Gravity is weird. On the one hand, gravity is a good thing, because it keeps me from floating away into space and makes possible my building stable shelters from the storm. On the other hand, gravity is a major cause of natural evil, as when buildings collapse during earthquakes or people fall through cracks in the ice and drown. The quirky American businessman, Roger Babson, was so alarmed by the evil consequences of gravity that in 1948 he founded the Gravity Research Foundation in New Boston, New Hampshire with the explicit aim of understanding gravity so as to defeat it. So how does gravity work? What keeps my feet planted firmly on the ground but then sends me tumbling painfully to the earth when I trip over a rock?
Aristotle on Free Fall
In the fourth century, BCE, Aristotle thought that he had the answer. He taught that every element had a natural place in the universe and a corresponding natural tendency to seek that place. The natural place of the element earth was a sphere at the center of the universe, and earth, by its very nature, tended always to seek that natural place unless something interfered with its natural motion. Since heavy bodies, on his analysis, consisted mainly of earth, albeit mixed with some water, air, and fire, they fall simply because that’s what earth naturally does. For its time, this was not a bad theory. It explained free fall and other noteworthy “facts,” such as why, as Aristotle and his contemporaries thought, the planet, Earth, happened to be located in the centre of the universe.

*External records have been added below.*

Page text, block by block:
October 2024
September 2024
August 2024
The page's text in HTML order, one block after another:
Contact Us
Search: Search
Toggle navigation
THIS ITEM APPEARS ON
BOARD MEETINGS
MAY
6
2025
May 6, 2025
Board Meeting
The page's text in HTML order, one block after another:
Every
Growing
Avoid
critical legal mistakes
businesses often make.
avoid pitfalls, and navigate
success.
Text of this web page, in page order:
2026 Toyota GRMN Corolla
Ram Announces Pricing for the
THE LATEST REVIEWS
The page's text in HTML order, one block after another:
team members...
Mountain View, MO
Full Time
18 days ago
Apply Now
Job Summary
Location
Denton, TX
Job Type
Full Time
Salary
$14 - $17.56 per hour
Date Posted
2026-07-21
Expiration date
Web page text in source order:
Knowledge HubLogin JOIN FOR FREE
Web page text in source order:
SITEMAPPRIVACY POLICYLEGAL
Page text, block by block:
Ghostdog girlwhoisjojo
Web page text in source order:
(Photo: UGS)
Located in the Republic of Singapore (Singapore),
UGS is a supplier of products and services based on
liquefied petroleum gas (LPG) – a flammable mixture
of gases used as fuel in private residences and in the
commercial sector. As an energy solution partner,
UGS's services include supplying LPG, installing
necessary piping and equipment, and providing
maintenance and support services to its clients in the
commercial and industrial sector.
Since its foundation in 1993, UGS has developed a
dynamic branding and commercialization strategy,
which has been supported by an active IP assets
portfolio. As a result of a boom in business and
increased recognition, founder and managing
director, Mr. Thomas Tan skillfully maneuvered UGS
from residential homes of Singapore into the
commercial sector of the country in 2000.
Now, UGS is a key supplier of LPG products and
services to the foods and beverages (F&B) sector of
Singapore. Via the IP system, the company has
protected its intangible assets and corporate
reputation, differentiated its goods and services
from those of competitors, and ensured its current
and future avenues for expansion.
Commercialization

But there are problems with Aristotle’s explanation, foremost among them being that it implied that the speed with which a heavy object falls was directly proportional to the body’s weight and inversely proportional to the resistance of the medium through which it falls. Thus, heavier bodies should fall faster than lighter bodies. It took almost two thousand years for that mistaken “law” of free fall to be corrected.
Medieval and Renaissance Theories
Aristotle’s philosophy provided the conceptual framework for natural philosophy for roughly the next two thousand years, up to the end of the Renaissance. But Aristotle’s theory of free fall was not without its critics. For example, the twelfth-century Islamic philosopher, Ibn Rushd (or Averroes, as he was known in the Latin West), argued that the medium - the atmosphere though which the body falls - was in motion and, consequently, drew the body down with it. Around the same time, St. Bonaventure suggested that the fall of heavy bodies was the result of a repulsion from the celestial sphere. And his contemporary, Roger Bacon, thought that a virtus caelestis spread around the center of the universe throughout the terrestrial realm and diminished in intensity with distance from the center, this virtus thrusting heavy bodies downward. This was an early example of what, today, we might term a field-theoretic explanation of free fall.
Perhaps the most important alternative to Aristotle’s explanation was the one proposed by the late-twelfth and early-thirteenth century English philosopher, Duns Scotus. He held that free fall was not a passive, natural tendency, but a consequence of an active principle - gravitas - inherent in the falling body. Gravitas, as Scotus understood it, was not a force in the modern sense of the word, but at least Scotus thought that a property of the falling body itself played a crucial role in explaining its own free fall.